【2022年度版】大きく変わる住宅ローン控除 今、家を建てると得する?損する?

【2022年度版】大きく変わる住宅ローン控除 今、家を建てると得する?損する?

住宅ローン控除は、住宅ローン年末残高の一定割合を所得税から控除できる制度です。

2022年(令和4年)度税制改正によって制度が見直され、控除率や控除期間、適用要件などが変更されました。住宅ローンを組んでマイホームを購入する予定がある場合は、変更内容を理解しておくことが大切です。

今回は、2022年以降の住宅ローン控除の変更ポイントと注意点を解説します。

【2022年度税制改正】住宅ローン控除の主な変更ポイント

2022年度税制改正により、住宅ローン控除は適用期限が4年間(2022〜2025年)延長されました。控除率や控除期間が変更されており、住宅の環境性能等に応じた借入限度額の上乗せ措置の新設も盛り込まれています。主な変更ポイントは以下の通りです。

控除率は0.7%、控除期間は最長13年へ

住宅ローン控除の控除率は1%から0.7%に引き下げられました。*1
低金利の影響で、住宅ローン金利は低下傾向にあります。住宅ローンの控除額が支払利息を上回る状況を是正するため、控除率が見直されたと考えられます。

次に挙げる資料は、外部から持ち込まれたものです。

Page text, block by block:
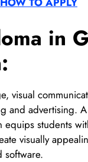
in
visual
and advertising.
students
visually
software.
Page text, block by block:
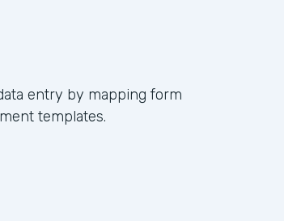
entry by mapping form
templates.
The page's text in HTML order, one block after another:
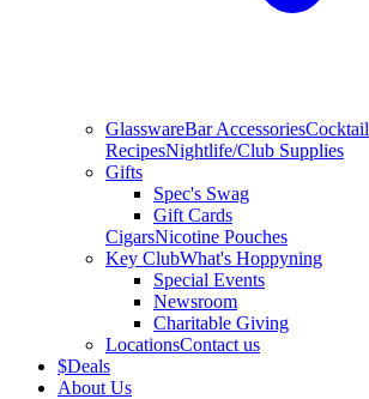
GlasswareBar AccessoriesCocktail
RecipesNightlife/Club Supplies
Gifts
Spec's Swag
Gift Cards
CigarsNicotine Pouches
Key ClubWhat's Hoppyning
Special Events
Newsroom
Charitable Giving
LocationsContact us
$Deals
About Us
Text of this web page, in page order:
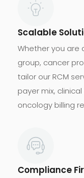
Scalable
Whether you are
group, cancer
tailor our RCM
payer mix,
oncology billing
Compliance
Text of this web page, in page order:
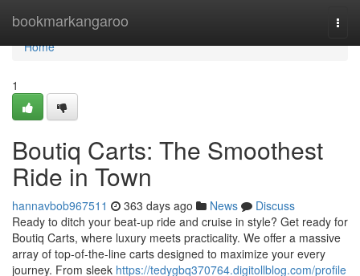
bookmarkangaroo
Home
Home
1
Boutiq Carts: The Smoothest
Ride in Town
hannavbob967511 363 days ago News
Discuss
Ready to ditch your beat-up ride and cruise in style? Get ready for
Boutiq Carts, where luxury meets practicality. We offer a massive
array of top-of-the-line carts designed to maximize your every
journey. From sleek https://tedygbq370764.digitollblog.com/profile
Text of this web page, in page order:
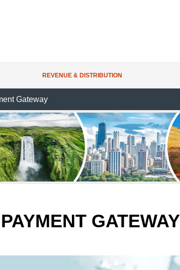
REVENUE & DISTRIBUTION
Gateway
PAYMENT GATEWAY
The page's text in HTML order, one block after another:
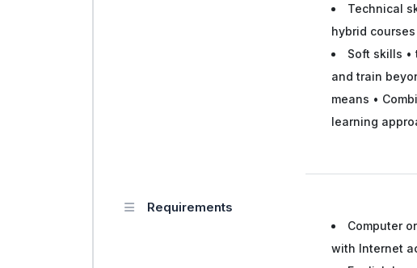
Technical
hybrid courses
Soft skills •
and train
means •
learning
Requirements
Computer
with Internet
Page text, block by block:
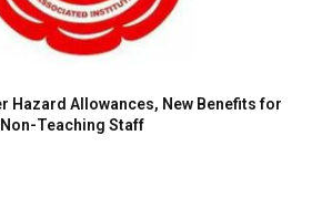
Hazard Allowances, New Benefits for
Teaching Staff
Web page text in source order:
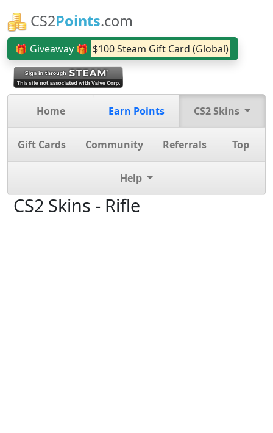
CS2Points.com
🎁 Giveaway 🎁 $100 Steam Gift Card (Global)
Home Earn Points CS2 Skins
Gift Cards Community Referrals Top
Help
CS2 Skins - Rifle
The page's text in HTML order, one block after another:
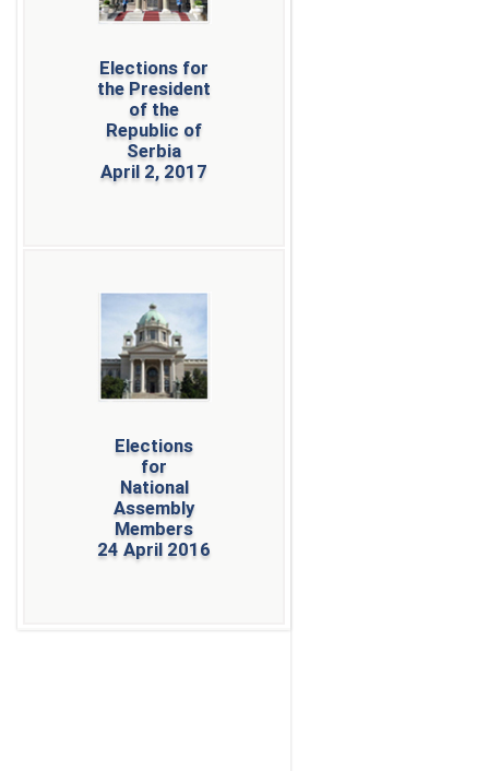
Elections for
the President
of the
Republic of
Serbia
April 2, 2017
Elections
for
National
Assembly
Members
24 April 2016
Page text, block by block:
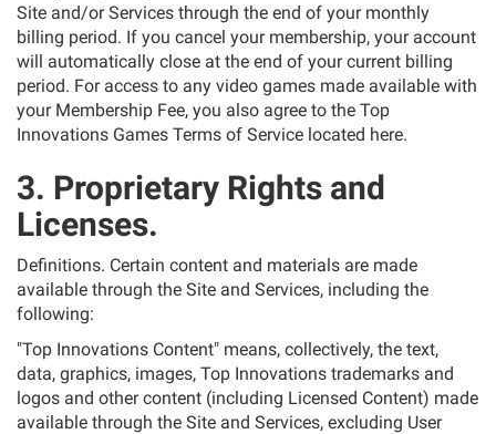
Site and/or Services through the end of your monthly
billing period. If you cancel your membership, your account
will automatically close at the end of your current billing
period. For access to any video games made available with
your Membership Fee, you also agree to the Top
Innovations Games Terms of Service located here.
3. Proprietary Rights and
Licenses.
Definitions. Certain content and materials are made
available through the Site and Services, including the
following:
"Top Innovations Content" means, collectively, the text,
data, graphics, images, Top Innovations trademarks and
logos and other content (including Licensed Content) made
available through the Site and Services, excluding User
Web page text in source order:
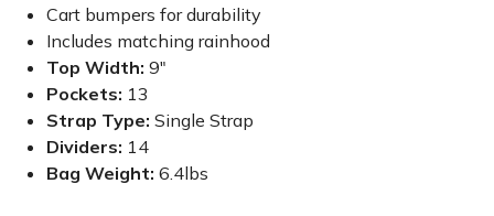
Cart bumpers for durability
Includes matching rainhood
Top Width: 9"
Pockets: 13
Strap Type:Single Strap
Dividers: 14
Bag Weight: 6.4lbs
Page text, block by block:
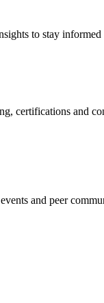
to stay
certifications and
and peer
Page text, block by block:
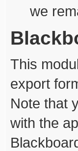
we
This
export
Note that
with the
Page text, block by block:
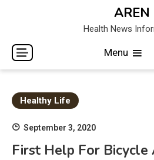
AREN
Health News
Menu
Healthy Life
September 3, 2020
First Help For Bicycle
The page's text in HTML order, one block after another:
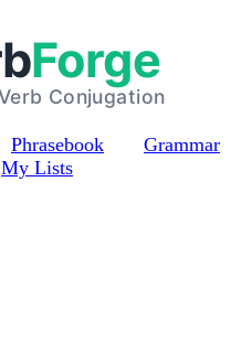
Phrasebook
Grammar
My Lists

一方で、新築住宅と買取再販住宅の控除期間は、原則10年から原則13年に変更されました。*1
中古住宅については、これまでと同じく原則10年です。

買取再販住宅とは、宅地建物取引業者が中古住宅を買い取り、リフォームを実施したうえで販売する住宅のことです。一定の要件を満たす買取再販住宅は、新築住宅と同様の取り扱いとなります。*2

控除率は引き下げられましたが、新築住宅と買取再販住宅の控除期間が延びたため、借入金額によってはこれまでより控除額が増える可能性があります

対象住宅の種類が細かく区分された

2022年から、住宅ローン控除の対象住宅の種類が細かく区分されました。

環境問題の改善やエネルギー政策の観点から、国は脱炭素や再生可能エネルギーの普及に取り組んでいます。環境性能等に優れた住宅の普及拡大を推進するため、控除対象の住宅を以下4つに区分しています。

  • 認定住宅(長期優良住宅、低炭素住宅)
  • ZEH水準省エネ住宅
  • 省エネ基準適合住宅
  • その他の住宅(上記以外の住宅)

長期優良住宅は、長期にわたって良好な状態で使用するための措置が講じられた住宅です。低炭素住宅は、二酸化炭素の排出を抑制するための対策がとられた住宅になります。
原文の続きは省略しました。